• **Task description**:
Leaving the images behind, copy every line of the records exactly.

• **Data for this task**:
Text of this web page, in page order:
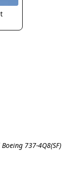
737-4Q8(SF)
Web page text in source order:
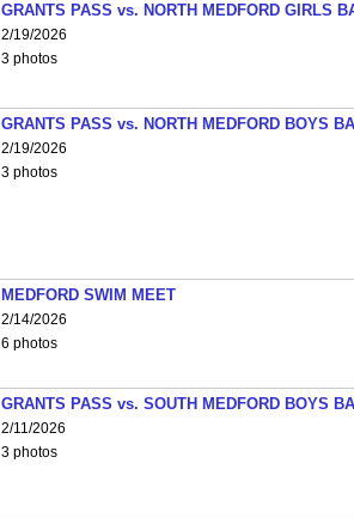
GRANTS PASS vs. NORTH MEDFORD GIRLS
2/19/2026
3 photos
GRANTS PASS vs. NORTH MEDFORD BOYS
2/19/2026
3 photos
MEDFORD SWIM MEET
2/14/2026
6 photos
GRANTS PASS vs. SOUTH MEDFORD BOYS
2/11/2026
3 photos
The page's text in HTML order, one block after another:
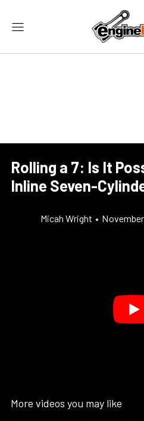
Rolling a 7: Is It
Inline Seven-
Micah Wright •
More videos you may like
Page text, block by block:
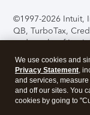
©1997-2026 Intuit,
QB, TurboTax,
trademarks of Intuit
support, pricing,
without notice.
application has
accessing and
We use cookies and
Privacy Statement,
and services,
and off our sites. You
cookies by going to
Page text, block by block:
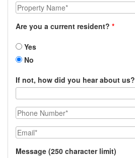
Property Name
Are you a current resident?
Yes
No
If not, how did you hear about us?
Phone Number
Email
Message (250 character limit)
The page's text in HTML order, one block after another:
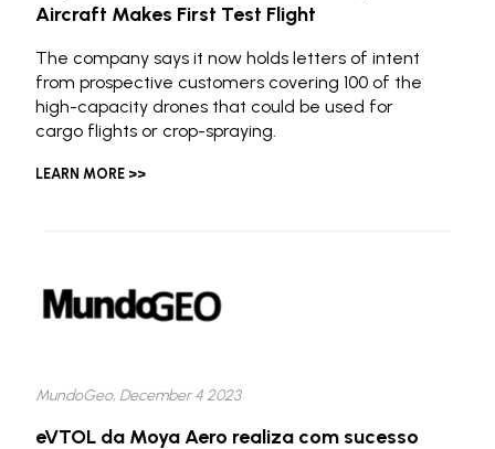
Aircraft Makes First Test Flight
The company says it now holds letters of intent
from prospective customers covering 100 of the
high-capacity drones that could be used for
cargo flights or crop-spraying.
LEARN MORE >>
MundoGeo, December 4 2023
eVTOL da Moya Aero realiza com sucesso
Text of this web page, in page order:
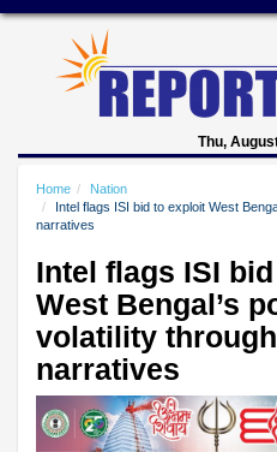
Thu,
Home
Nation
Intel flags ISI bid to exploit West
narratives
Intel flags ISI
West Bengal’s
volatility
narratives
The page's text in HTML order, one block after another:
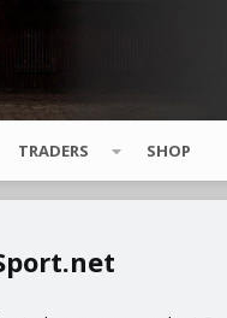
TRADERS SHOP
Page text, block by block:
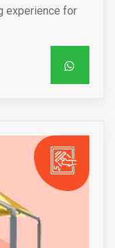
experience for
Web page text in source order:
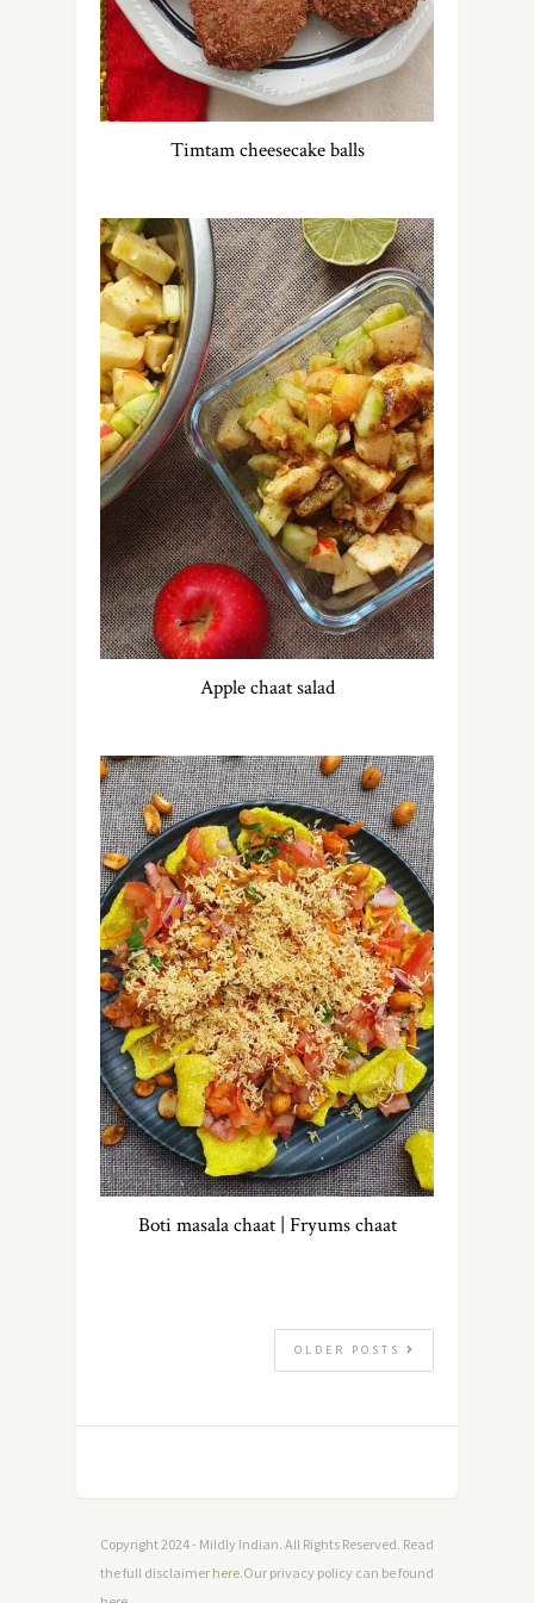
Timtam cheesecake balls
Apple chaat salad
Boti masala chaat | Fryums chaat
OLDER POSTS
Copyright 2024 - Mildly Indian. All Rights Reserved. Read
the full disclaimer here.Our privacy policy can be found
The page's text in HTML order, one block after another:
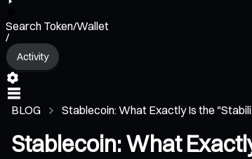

• **Answer space**:
Text of this web page, in page order:
737-4Q8(SF)
Web page text in source order:
GRANTS PASS vs. NORTH MEDFORD GIRLS
2/19/2026
3 photos
GRANTS PASS vs. NORTH MEDFORD BOYS
2/19/2026
3 photos
MEDFORD SWIM MEET
2/14/2026
6 photos
GRANTS PASS vs. SOUTH MEDFORD BOYS
2/11/2026
3 photos
The page's text in HTML order, one block after another:
Rolling a 7: Is It
Inline Seven-
Micah Wright •
More videos you may like
Page text, block by block:
©1997-2026 Intuit,
QB, TurboTax,
trademarks of Intuit
support, pricing,
without notice.
application has
accessing and
We use cookies and
Privacy Statement,
and services,
and off our sites. You
cookies by going to
Page text, block by block:
Property Name
Are you a current resident?
Yes
No
If not, how did you hear about us?
Phone Number
Email
Message (250 character limit)
The page's text in HTML order, one block after another:
Aircraft Makes First Test Flight
The company says it now holds letters of intent
from prospective customers covering 100 of the
high-capacity drones that could be used for
cargo flights or crop-spraying.
LEARN MORE >>
MundoGeo, December 4 2023
eVTOL da Moya Aero realiza com sucesso
Text of this web page, in page order:
Thu,
Home
Nation
Intel flags ISI bid to exploit West
narratives
Intel flags ISI
West Bengal’s
volatility
narratives
The page's text in HTML order, one block after another:
TRADERS SHOP
Page text, block by block:
experience for
Web page text in source order:
Timtam cheesecake balls
Apple chaat salad
Boti masala chaat | Fryums chaat
OLDER POSTS
Copyright 2024 - Mildly Indian. All Rights Reserved. Read
the full disclaimer here.Our privacy policy can be found
The page's text in HTML order, one block after another:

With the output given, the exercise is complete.